John Wilson has some interesting thoughts about Brian McLaren’s new book, Everything Must Change.
McLaren is particularly misleading when he’s suggesting, as he does quite emphatically at times, that somehow the church went off the rails early on, and that only now are (some) Christians beginning to understand what Jesus was really saying. While McLaren occasionally adds nuances and qualifiers, this ahistorical account runs through the book. In this respect, his message is oddly reminiscent of the ahistorical narrative of church history that dominated the evangelical/fundamentalist churches of my youth. Between an idealized first-century church and the present moment, when the preacher was calling on you to make a decision for Christ, there loomed a great wasteland—all those centuries in which the church failed to heed the plain words of Scripture.

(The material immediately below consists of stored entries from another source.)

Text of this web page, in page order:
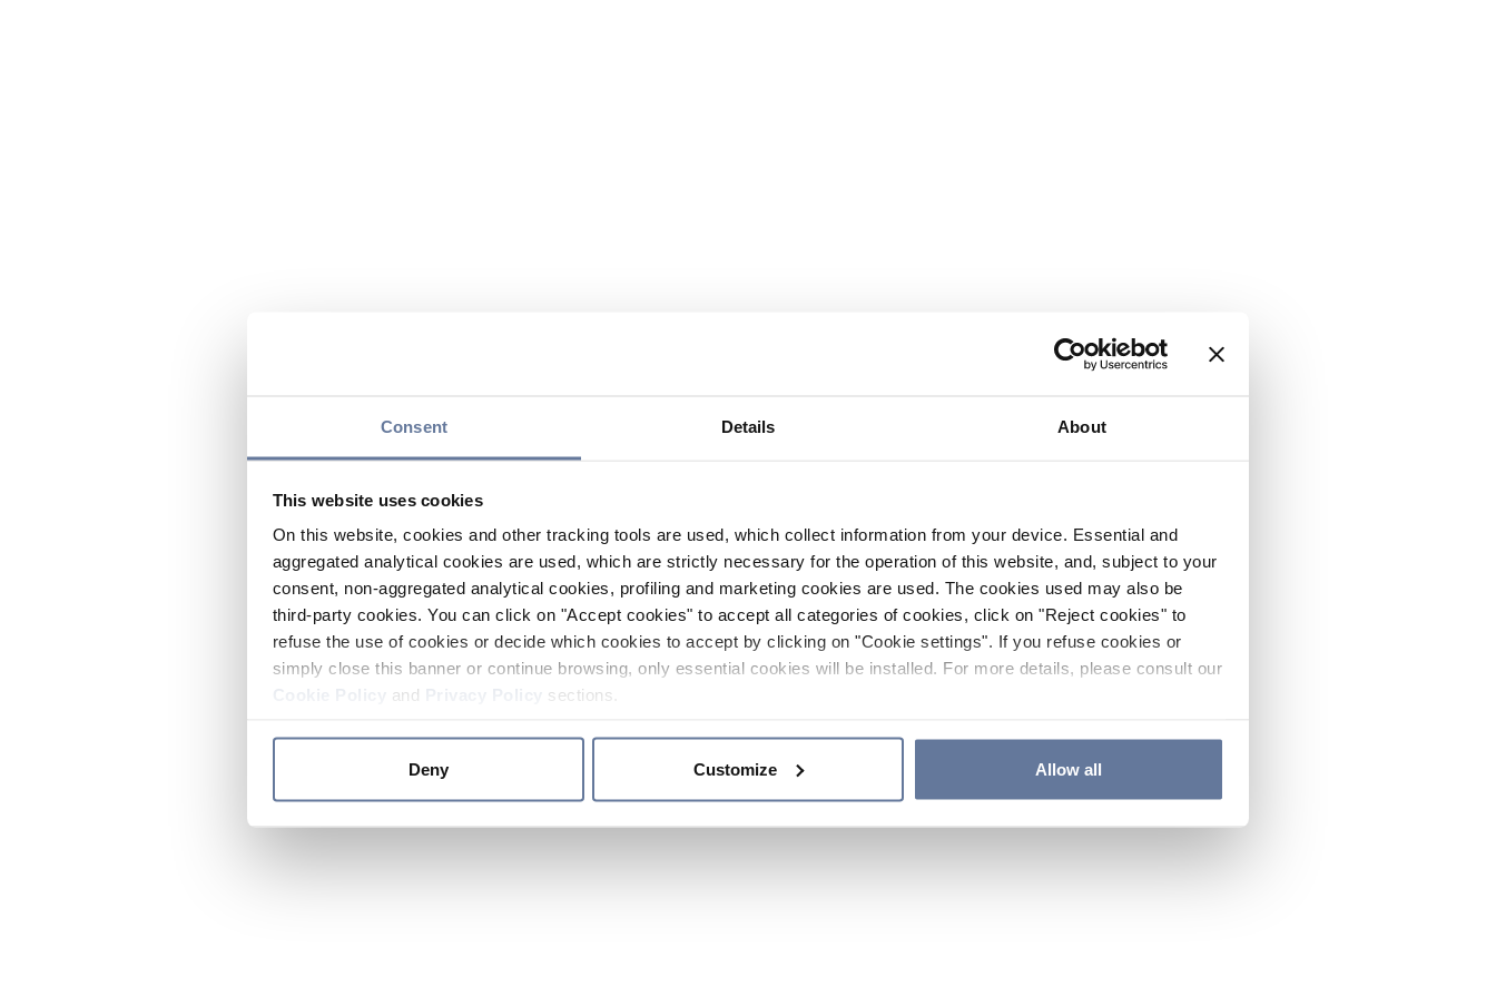
Consent Details About
This website uses cookies
On this website, cookies and other tracking tools are used, which collect information from your device. Essential and
aggregated analytical cookies are used, which are strictly necessary for the operation of this website, and, subject to your
consent, non-aggregated analytical cookies, profiling and marketing cookies are used. The cookies used may also be
third-party cookies. You can click on "Accept cookies" to accept all categories of cookies, click on "Reject cookies" to
refuse the use of cookies or decide which cookies to accept by clicking on "Cookie settings". If you refuse cookies or
simply close this banner or continue browsing, only essential cookies will be installed. For more details, please consult our
and sections.
Deny Customize Allow all
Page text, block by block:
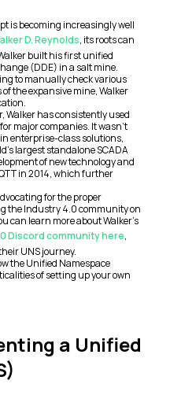
is becoming increasingly well
D. Reynolds, its roots can
built his first unified
(DDE) in a salt mine.
to manually check various
the expansive mine, Walker
Walker has consistently used
major companies. It wasn’t
enterprise-class solutions,
largest standalone SCADA
of new technology and
in 2014, which further
for the proper
the Industry 4.0 community on
can learn more about Walker’s
Discord community here,
UNS journey.
the Unified Namespace
of setting up your own
a Unified
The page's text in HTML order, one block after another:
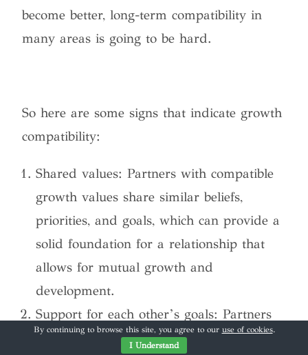
become better, long-term compatibility in
many areas is going to be hard.
So here are some signs that indicate growth
compatibility:
Shared values: Partners with compatible
growth values share similar beliefs,
priorities, and goals, which can provide a
solid foundation for a relationship that
allows for mutual growth and
development.
Support for each other’s goals: Partners
who are supportive of each other’s goals
By continuing to browse this site, you agree to our use of cookies.
I Understand
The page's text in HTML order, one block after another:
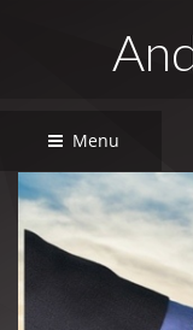
Menu
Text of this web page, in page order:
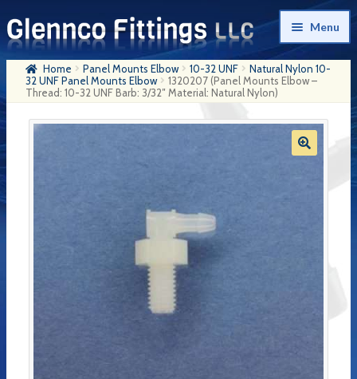
Skip
to
navigation
Skip
to
content
Menu
Home
Company History
Contact Us
Home Panel Mounts Elbow 10-32 UNF
Natural Nylon 10-
32 UNF Panel Mounts Elbow
1320207 (Panel Mounts Elbow –
Thread: 10-32 UNF Barb: 3/32″ Material: Natural Nylon)

This reminds me of a story a friend told me in college. He was taking Church History at this tiny Christian school, and one day they came to a timeline in the textbook. The dates ranged from just before anno domini to the present day. At different point there were little flames which represented an explosive growth in the church or a revival of some sort. There were a dozen or so between 5 B.C. and A.D. 313. Then, apparently, the church just died. There were no expansions, no advances, no great teachers or movements. The church was in hibernation. Then, on a fine autumn day in 1517, the fire was back.